What to do -
Copy the entries below exactly; any picture among them should be left out.

◇ ◇ ◇ ◇ ◇ ◇ ◇

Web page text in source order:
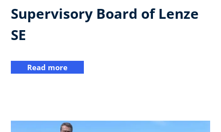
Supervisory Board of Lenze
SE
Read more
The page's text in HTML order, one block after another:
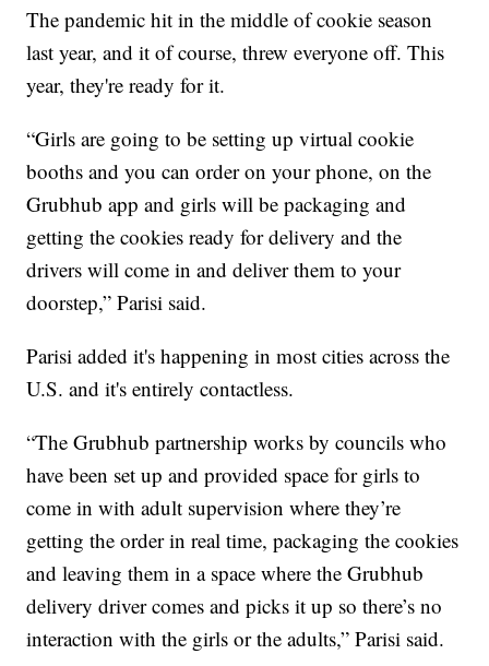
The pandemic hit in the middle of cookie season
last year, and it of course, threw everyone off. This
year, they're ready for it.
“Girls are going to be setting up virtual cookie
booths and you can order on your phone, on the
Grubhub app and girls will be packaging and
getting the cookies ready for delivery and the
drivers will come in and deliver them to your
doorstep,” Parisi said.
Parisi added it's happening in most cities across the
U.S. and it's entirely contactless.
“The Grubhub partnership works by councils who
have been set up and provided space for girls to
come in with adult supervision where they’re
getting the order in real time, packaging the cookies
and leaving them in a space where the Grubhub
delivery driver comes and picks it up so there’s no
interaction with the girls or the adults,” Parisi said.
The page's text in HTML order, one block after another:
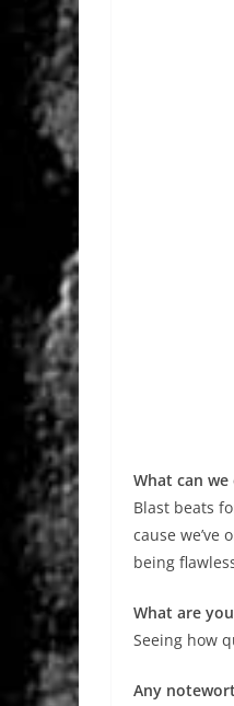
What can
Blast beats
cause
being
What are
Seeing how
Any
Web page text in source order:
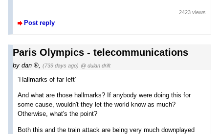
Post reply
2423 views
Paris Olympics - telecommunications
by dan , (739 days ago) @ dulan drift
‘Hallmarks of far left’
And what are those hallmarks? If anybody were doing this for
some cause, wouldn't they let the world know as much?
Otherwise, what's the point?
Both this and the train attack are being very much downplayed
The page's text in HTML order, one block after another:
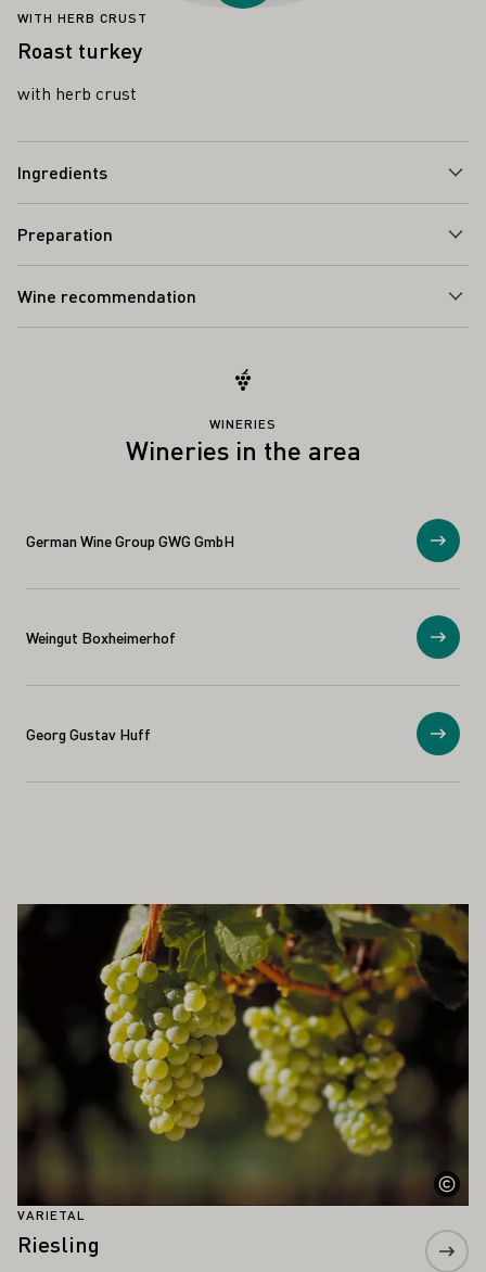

◇ ◇ ◇ ◇ ◇ ◇ ◇

Completed task -
Web page text in source order:
Supervisory Board of Lenze
SE
Read more
The page's text in HTML order, one block after another:
The pandemic hit in the middle of cookie season
last year, and it of course, threw everyone off. This
year, they're ready for it.
“Girls are going to be setting up virtual cookie
booths and you can order on your phone, on the
Grubhub app and girls will be packaging and
getting the cookies ready for delivery and the
drivers will come in and deliver them to your
doorstep,” Parisi said.
Parisi added it's happening in most cities across the
U.S. and it's entirely contactless.
“The Grubhub partnership works by councils who
have been set up and provided space for girls to
come in with adult supervision where they’re
getting the order in real time, packaging the cookies
and leaving them in a space where the Grubhub
delivery driver comes and picks it up so there’s no
interaction with the girls or the adults,” Parisi said.
The page's text in HTML order, one block after another:
What can
Blast beats
cause
being
What are
Seeing how
Any
Web page text in source order:
Post reply
2423 views
Paris Olympics - telecommunications
by dan , (739 days ago) @ dulan drift
‘Hallmarks of far left’
And what are those hallmarks? If anybody were doing this for
some cause, wouldn't they let the world know as much?
Otherwise, what's the point?
Both this and the train attack are being very much downplayed
The page's text in HTML order, one block after another:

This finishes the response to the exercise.